### PROBLEM REQUIREMENTS
Transcribe the entries below exactly as they appear.
+++++
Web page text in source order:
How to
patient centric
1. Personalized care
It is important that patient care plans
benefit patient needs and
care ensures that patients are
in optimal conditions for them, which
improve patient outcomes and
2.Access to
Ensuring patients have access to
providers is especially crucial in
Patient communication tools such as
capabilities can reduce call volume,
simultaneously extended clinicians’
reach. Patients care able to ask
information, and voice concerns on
+++++
### PROBLEM SOLUTION
Web page text in source order:
How to
patient centric
1. Personalized care
It is important that patient care plans
benefit patient needs and
care ensures that patients are
in optimal conditions for them, which
improve patient outcomes and
2.Access to
Ensuring patients have access to
providers is especially crucial in
Patient communication tools such as
capabilities can reduce call volume,
simultaneously extended clinicians’
reach. Patients care able to ask
information, and voice concerns on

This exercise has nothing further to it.